I am confined in the city this summer,& miss the sound of crickets more than almost anything else.
Susan

Stephen Pentz said...

Susan: It's very nice to hear from you again.

Thank you for your comments on Dickinson's poem. I am, I confess, ignorant of Dickinson's poetry, except for what commenters have posted here and what I have come across in anthologies. Much of her poetry leaves me puzzled: which is not a bad thing, mind you -- I feel the same way about a great deal of Wallace Stevens' poetry, and he is one of my favorite poets.

Thus, I think "Further in Summer" is strange and wonderful, but I have only a hint of what it "means." Which, as I say, is perfectly fine. It sounds beautiful.

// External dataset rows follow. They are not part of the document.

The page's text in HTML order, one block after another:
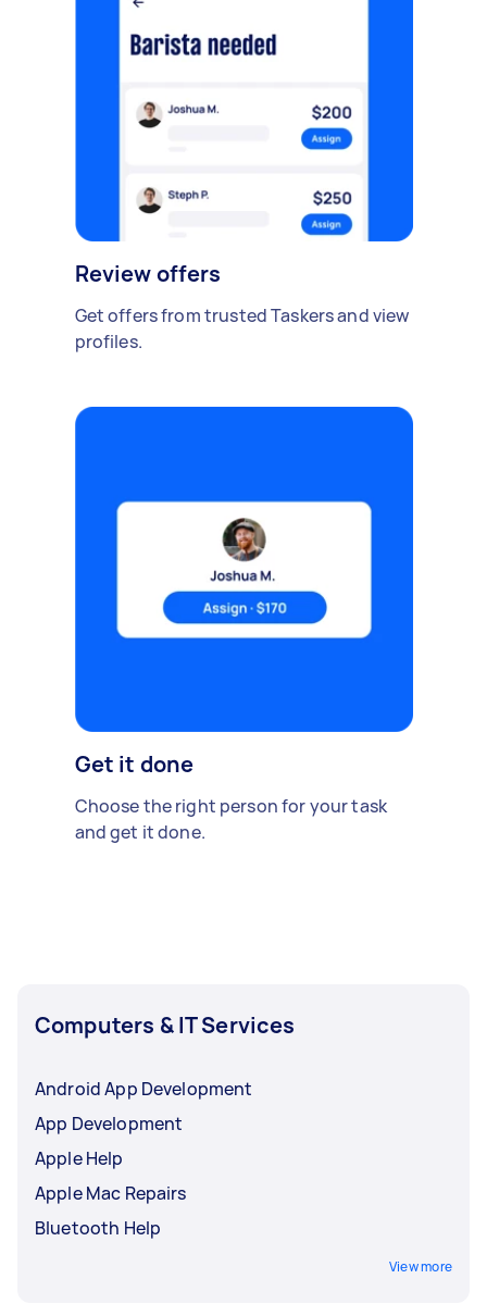
Review offers
Get offers from trusted Taskers and view
profiles.
Get it done
Choose the right person for your task
and get it done.
Computers & IT Services
Android App Development
App Development
Apple Help
Apple Mac Repairs
Bluetooth Help
View more
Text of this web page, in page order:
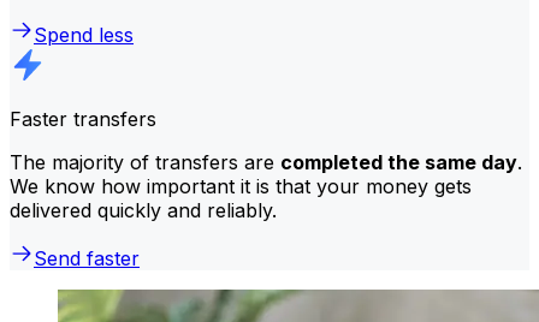
Spend less
Faster transfers
The majority of transfers are completed the same day.
We know how important it is that your money gets
delivered quickly and reliably.
Send faster
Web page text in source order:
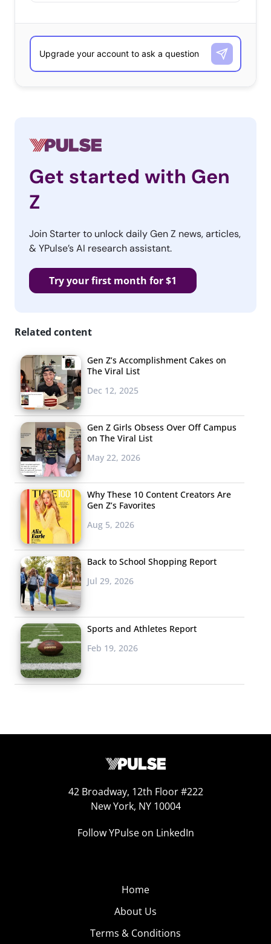
Get started with Gen
Z
Join Starter to unlock daily Gen Z news, articles,
& YPulse’s AI research assistant.
Try your first month for $1
Related content
Gen Z’s Accomplishment Cakes on
The Viral List
Dec 12, 2025
Gen Z Girls Obsess Over Off Campus
on The Viral List
May 22, 2026
Why These 10 Content Creators Are
Gen Z’s Favorites
Aug 5, 2026
Back to School Shopping Report
Jul 29, 2026
Sports and Athletes Report
Feb 19, 2026
42 Broadway, 12th Floor #222
New York, NY 10004
Follow YPulse on LinkedIn
Home
About Us
Terms & Conditions
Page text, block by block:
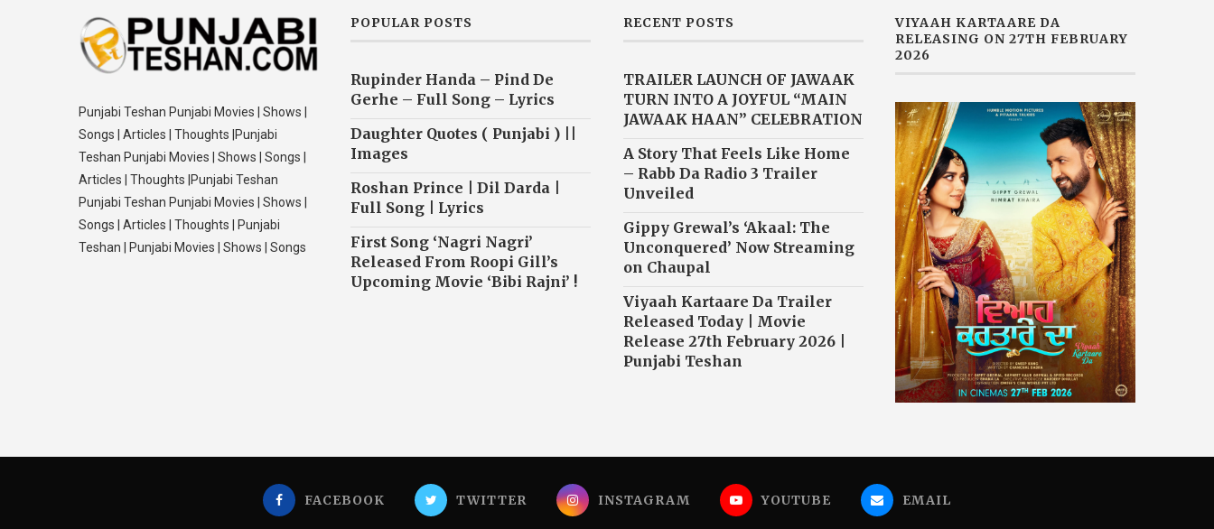
Punjabi Teshan Punjabi Movies | Shows |
Songs | Articles | Thoughts |Punjabi
Teshan Punjabi Movies | Shows | Songs |
Articles | Thoughts |Punjabi Teshan
Punjabi Teshan Punjabi Movies | Shows |
Songs | Articles | Thoughts | Punjabi
Teshan | Punjabi Movies | Shows | Songs
POPULAR POSTS
Rupinder Handa – Pind De
Gerhe – Full Song – Lyrics
Daughter Quotes ( Punjabi ) ||
Images
Roshan Prince | Dil Darda |
Full Song | Lyrics
First Song ‘Nagri Nagri’
Released From Roopi Gill’s
Upcoming Movie ‘Bibi Rajni’ !
RECENT POSTS
TRAILER LAUNCH OF JAWAAK
TURN INTO A JOYFUL “MAIN
JAWAAK HAAN” CELEBRATION
A Story That Feels Like Home
– Rabb Da Radio 3 Trailer
Unveiled
Gippy Grewal’s ‘Akaal: The
Unconquered’ Now Streaming
on Chaupal
Viyaah Kartaare Da Trailer
Released Today | Movie
Release 27th February 2026 |
Punjabi Teshan
VIYAAH KARTAARE DA
RELEASING ON 27TH FEBRUARY
2026
FACEBOOK TWITTER INSTAGRAM YOUTUBE EMAIL
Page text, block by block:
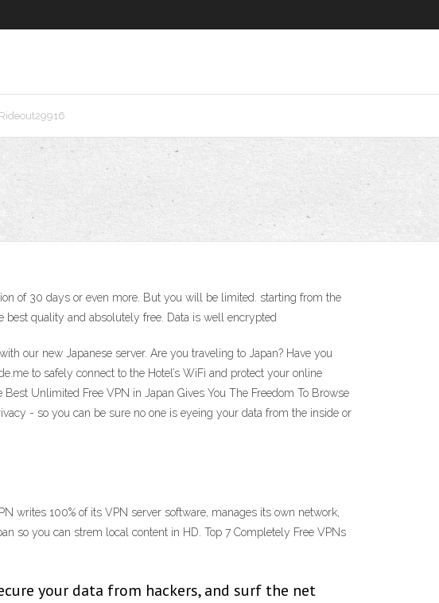
Rideout29916
of 30 days or even more. But you will be limited. starting from the
quality and absolutely free. Data is well encrypted
our new Japanese server. Are you traveling to Japan? Have you
to safely connect to the Hotel’s WiFi and protect your online
Unlimited Free VPN in Japan Gives You The Freedom To Browse
- so you can be sure no one is eyeing your data from the inside or
writes 100% of its VPN server software, manages its own network,
so you can strem local content in HD. Top 7 Completely Free VPNs
your data from hackers, and surf the net
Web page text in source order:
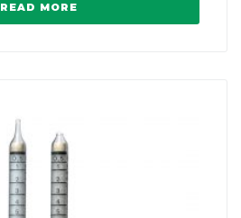
READ MORE
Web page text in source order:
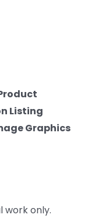
Listing
Graphics
work only.
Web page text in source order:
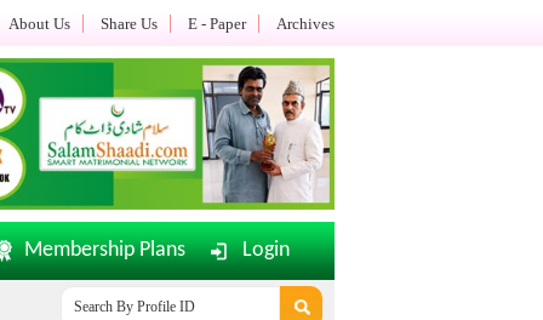
About Us Share Us E - Paper Archives
Membership Plans Login
E-Paper Dated: 02-08-2026 Updated.......

I know what you mean about the sound of crickets. I heard one the other day on one of my walks, and was very happy. The sound made me long for the sound of cicadas, from the year I lived in Japan -- the quintessential sound of summer over there.

Thank you again. I hope all is well.

Anonymous said...

I have to pursue this to ask if in Oregon you have the degree of cricket sound that exists in New England in late summer -- late August till the last solitary ones in early October. It is more than a chorus -- anywhere there is long grass it possesses the air & is in the background from dawn to dusk. If you had experienced this I think the poem would seem far from obscure, but an amazing evocation of a phenomenon of nature.
Susan

Girders said...

A few crisp sunny mornings here in NE Scotland have indicated that Autumn is definitely upon us here. Now, I am running slightly behind your thread with this, but, since your Housman musings coincided with the centenary of the beginning of the Great War, I thought you might be interested in something I discovered today: that Patrick Shaw-Stewart wrote 'I met a man this morning' on the fly-leaf of his copy of 'A Shropshire Lad'.

Stephen Pentz said...

Susan: thank you for the follow-up comment.

Out here (I'm in Washington (Seattle), by the way, not Oregon), we don't have choruses of crickets, merely a stray one here and there in a meadow. But I do remember cricket choruses from growing up in Minnesota and from traveling in the South. But what sticks most in my mind along these lines is the cicadas ("semi" in Japanese) in summer in Japan during the year I lived there. Wonderful.

You are exactly right: the poem is much less obscure now -- but still mysterious!

Thank you very much for that follow-up thought.

Stephen Pentz said...

Girders: thank you very much for the reference to Patrick Shaw-Stewart and his poem. You are not behind at all: I appreciate your taking the time to point it out, since I wasn't aware of it. Looking into it further as a result of your comment, it appears that it may have been his one and only poem (or at least the only one we know about).

Well, given his generation, I suppose it makes perfect sense that he would have taken A Shropshire Lad with him to war, and would have in turn written his poem on the flyleaf. And he was a friend of Rupert Brooke's as well.

Thank you again for sharing this, and for visiting.